Préparez les mouchoirs et réservez votre 21 janvier car le retour de Patty au AT&T Center sera immanquable.

Source image : YouTube/ San Antonio Spurs

Le dernier vestige de l’effectif de l’époque dorée des Spurs s’en est allé de l’autre côté des States, et c’est avec son départ tout une page qui se tourne pour San Antonio. Certes, Pop joue les résistants et reste aux commandes sur le banc mais ce n’est qu’une question de temps avant qu’il raccroche les crampons, ou plutôt la polaire. Patty Mills chez les Éperons c’est dix années au service du collectif, le titre 2014, un poignet létal et une classe australienne comme on n’en fait plus. Bref, grand hommage pour ce petit homme, car il le vaut bien.

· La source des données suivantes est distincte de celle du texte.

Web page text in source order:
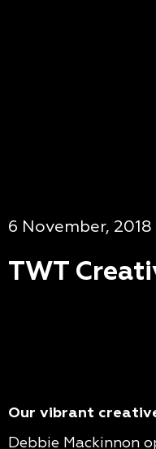
6 November, 2018
TWT
Our vibrant
Debbie Mackinnon
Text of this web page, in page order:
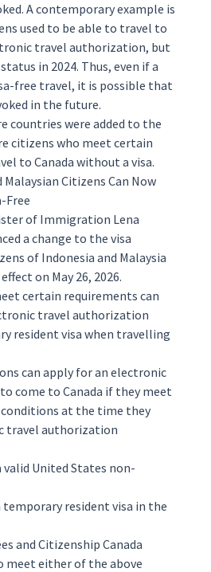
A contemporary example is
used to be able to travel to
travel authorization, but
in 2024. Thus, even if a
free travel, it is possible that
in the future.
countries were added to the
citizens who meet certain
to Canada without a visa.
Citizens Can Now
Free
of Immigration Lena
a change to the visa
of Indonesia and Malaysia
on May 26, 2026.
certain requirements can
travel authorization
resident visa when travelling
can apply for an electronic
come to Canada if they meet
at the time they
travel authorization
United States non-
temporary resident visa in the
and Citizenship Canada
meet either of the above
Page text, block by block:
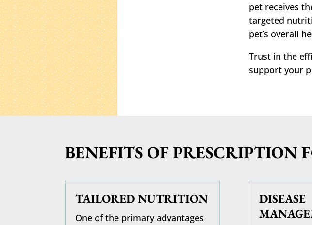
pet receives
targeted
pet’s overall
Trust in the
support your
BENEFITS OF PRESCRIPTION
TAILORED NUTRITION
One of the primary advantages
DISEASE
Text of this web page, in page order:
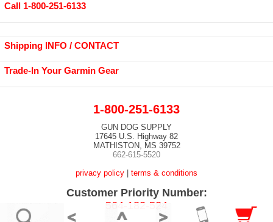
Call 1-800-251-6133
Shipping INFO / CONTACT
Trade-In Your Garmin Gear
1-800-251-6133
GUN DOG SUPPLY
17645 U.S. Highway 82
MATHISTON, MS 39752
662-615-5520
privacy policy
terms & conditions
Customer Priority Number:
564-182-524
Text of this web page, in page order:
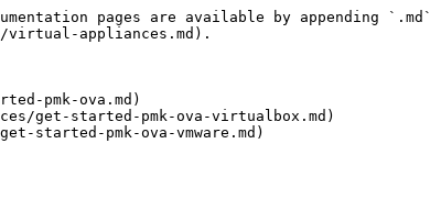
pages are available by appending `.md`
virtual-appliances.md).
pmk-ova.md)
get-started-pmk-ova-virtualbox.md)
started-pmk-ova-vmware.md)
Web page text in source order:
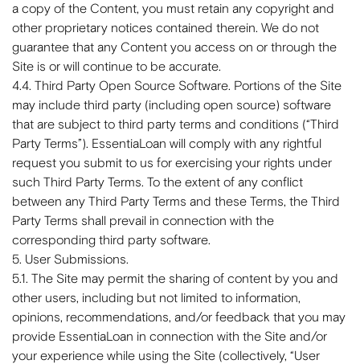
a copy of the Content, you must retain any copyright and
other proprietary notices contained therein. We do not
guarantee that any Content you access on or through the
Site is or will continue to be accurate.
4.4. Third Party Open Source Software. Portions of the Site
may include third party (including open source) software
that are subject to third party terms and conditions (“Third
Party Terms”). EssentiaLoan will comply with any rightful
request you submit to us for exercising your rights under
such Third Party Terms. To the extent of any conflict
between any Third Party Terms and these Terms, the Third
Party Terms shall prevail in connection with the
corresponding third party software.
5. User Submissions.
5.1. The Site may permit the sharing of content by you and
other users, including but not limited to information,
opinions, recommendations, and/or feedback that you may
provide EssentiaLoan in connection with the Site and/or
your experience while using the Site (collectively, “User
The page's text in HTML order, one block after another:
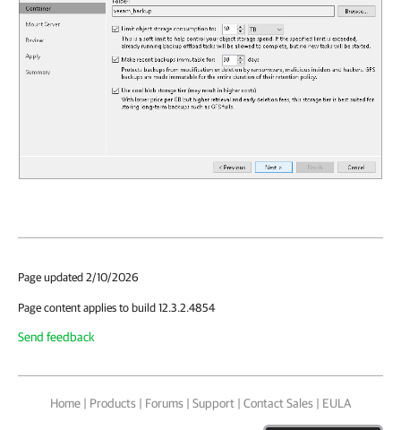
Page updated 2/10/2026
Page content applies to build 12.3.2.4854
Send feedback
Home | Products | Forums | Support | Contact Sales | EULA
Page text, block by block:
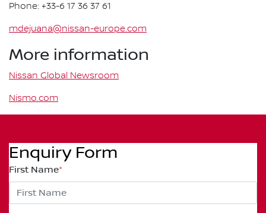
Phone: +33-6 17 36 37 61
mdejuana@nissan-europe.com
More information
Nissan Global Newsroom
Nismo.com
Enquiry Form
First Name*
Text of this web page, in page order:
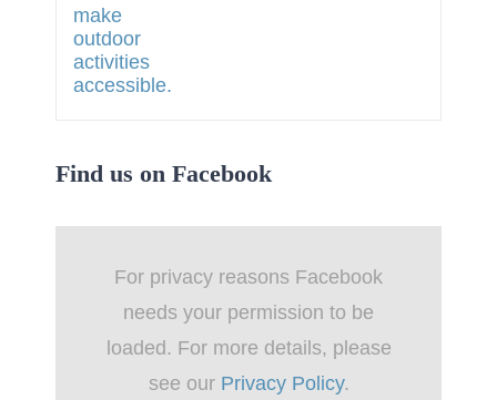
Find us on Facebook
For privacy reasons Facebook
needs your permission to be
loaded. For more details, please
see our Privacy Policy.
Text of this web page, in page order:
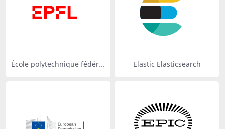
École polytechnique fédéral
Elastic Elasticsearch
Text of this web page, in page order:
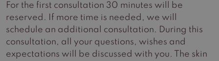
For the first consultation 30 minutes will be
reserved. If more time is needed, we will
schedule an additional consultation. During this
consultation, all your questions, wishes and
expectations will be discussed with you. The skin
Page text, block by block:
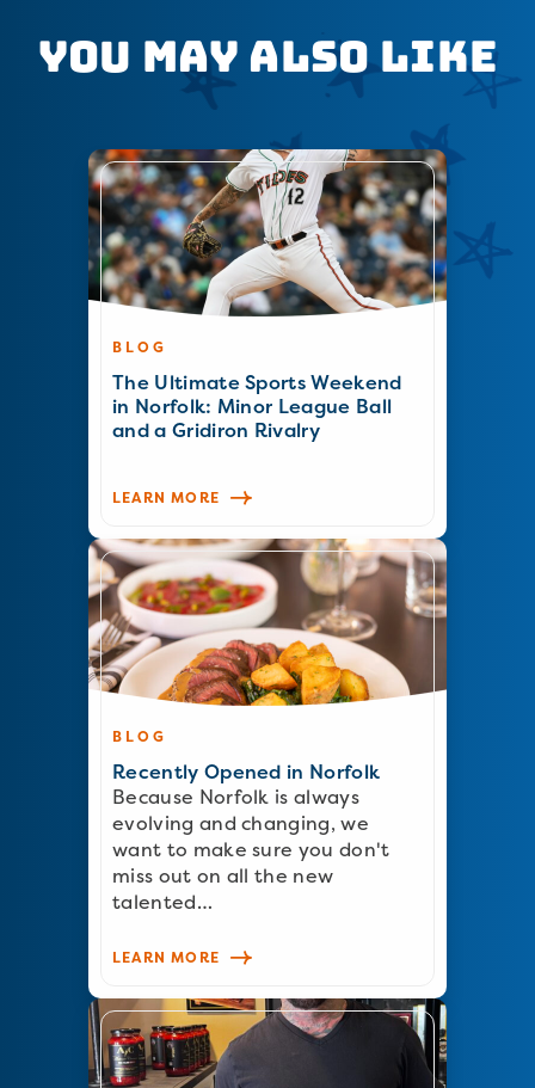
You May Also Like
BLOG
The Ultimate Sports Weekend
in Norfolk: Minor League Ball
and a Gridiron Rivalry
LEARN MORE
BLOG
Recently Opened in Norfolk
Because Norfolk is always
evolving and changing, we
want to make sure you don't
miss out on all the new
talented…
LEARN MORE
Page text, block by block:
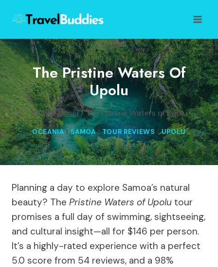
content
The Pristine Waters Of
Upolu
Home/Upolu/The Pristine Waters of Upolu
OCEANIA|SAMOA|TOUR REVIEWS |UPOLU
Planning a day to explore Samoa’s natural
beauty? The Pristine Waters of Upolu tour
promises a full day of swimming, sightseeing,
and cultural insight—all for $146 per person.
It’s a highly-rated experience with a perfect
5.0 score from 54 reviews, and a 98%
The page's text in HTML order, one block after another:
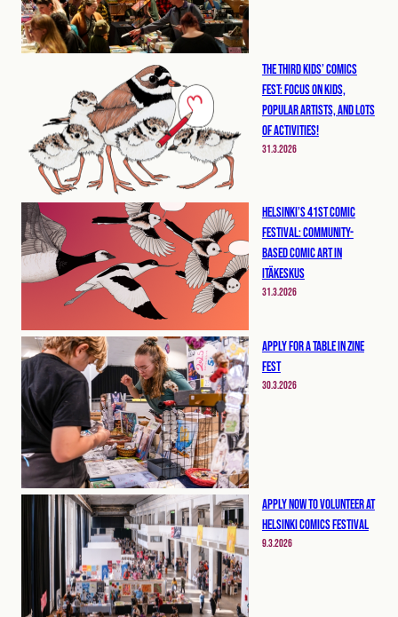
The Third Kids’ Comics
Fest: Focus on Kids,
Popular Artists, and Lots
of Activities!
31.3.2026
Helsinki’s 41st Comic
Festival: Community-
Based Comic Art in
Itäkeskus
31.3.2026
Apply for a table in Zine
Fest
30.3.2026
Apply now to volunteer at
Helsinki Comics Festival
9.3.2026
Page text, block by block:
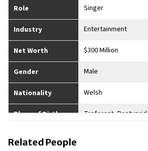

Il n’est pas le plus grand nom de l’histoire de la franchise mais bon sang qu’il l’aura marquée de son empreinte. Après le mythique trio Duncan / Ginobili / Parker et les Matt Bonner, Boris Diaw, Danny Green et autres Kawhi, c’est désormais au tour de Patty Mills de quitter l’institution Spurs. Eh beh, que cette phrase fait mal à dire et est remplie de nostalgie… Pat Stacks était le dernier domino résistant à la chute et à la disparition de l’effectif du titre 2014, ne laissant plus que les vieux Popovich et Buford (qui a depuis changé de job) en mode grands-pères entourés de leurs petits-fils, à parler du bon vieux temps. Gregg et Robert Canterbury pourront désormais déguster leurs vins en mémoire de tous les moments mémorables de Patoche à San Antonio, blindés de perfs bien clutchs et de shoots sortis d’un autre monde, le tout assaisonné d’un petit vice implanté dans un cerveau au QI basket bien au-dessus de la moyenne. Non Patty n’a jamais été le meilleur joueur de Saint-Antoine, mais il personnifiait à lui seul le Spurs basketball. Pour Pop et sa troupe, le sniper faisait ce qu’il fallait, comme il le fallait et quand il le fallait. Si le vieux Gregg demandait à PM de sortir du banc pour remplacer Tony et gérer l’attaque avec Manu, il le faisait merveilleusement bien. Si Patou devait débarquer pour enfiler des 3-points en sortie de handoffs et de curls, il le faisait d’encore plus belle manière. Certes, son format poche (1 mètre 85) faisait de lui une cible en défense, mais sa hargne et sa mentalité irréprochable le rendaient bien plus tenace qu’on pouvait s’y attendre. Bref, un joueur de devoir privilégiant le collectif à l’individuel, aka le Spurs boy par excellence.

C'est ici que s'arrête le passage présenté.